The purpose of this study was to investigate several biological markers that may predict the
response of muscle invasive transitional cell carcinoma TCC of the bladder to radical
radiotherapy. The specific markers chosen were tumour angiogenesis (CD31 &CD34),
tumour cell proliferation (Ki-67) and apoptosis (bcl-2), intratumour macrophage infiltration
(CD68) and p53.
Archival formalin fixed paraffin embedded pre treatment bladder biopsies from 101
patients with muscle invasive TCC were obtained. All patients subsequently received
radical radiotherapy as their only treatment for the disease. 4µm sections were graded
according to the WHO grading system and staged by the TNM classification. Angiogenesis
(CD31&CD34) counts were obtained using a 25-point Chalkley eyepiece graticule. Bcl-2
scored as positive and negative, while p53, Ki-67 and CD68 were estimated using an
eyepiece graticule. The medical records were examined to assess the response of the
tumour at the 3-month post radiotherapy cystoscopy and the long-term outcome. Patients
were classified into two groups in two sections: the first section includes (1) those free of
disease (no tumour detected in the bladder at the 3-month cystoscopy), (2) those with
resistant disease (tumour present at 3 months). The second section includes (1) those with
persistent or recurrent cancer in the bladder (tumour recurred after an initial 3 months
negative check cystoscopy together with patients with resistant disease at 3 months), (2)

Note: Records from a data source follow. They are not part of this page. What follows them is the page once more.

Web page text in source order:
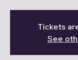
Tickets
See
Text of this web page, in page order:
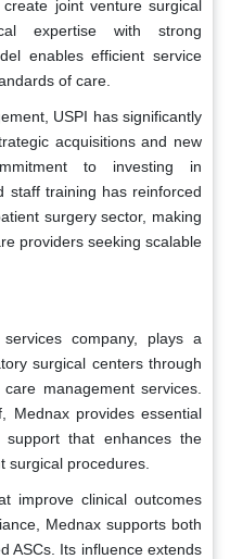
joint venture surgical
expertise with strong
enables efficient service
of care.
USPI has significantly
acquisitions and new
to investing in
staff training has reinforced
surgery sector, making
providers seeking scalable
company, plays a
surgical centers through
management services.
Mednax provides essential
that enhances the
surgical procedures.
improve clinical outcomes
Mednax supports both
ASCs. Its influence extends

those free of disease at all subsequent cystoscopies.
Detailed statistical analysis revealed that there were no association between any of the
markers examined and the response to radiotherapy. MVD using CD34 was lower in higher
stage tumours (p=0.050). Females, whilst representing only a small fraction (16) of the total
of patients studied showed an inferior response to radiotherapy when compared to that of
male patients (p=0.048). Higher median haemoglobin levels for the response group
(p=0.031) was observed as well as a positive significant correlation between p53 (L1)
expression and MIB-1 (LI) (r=0.332, p=0.001).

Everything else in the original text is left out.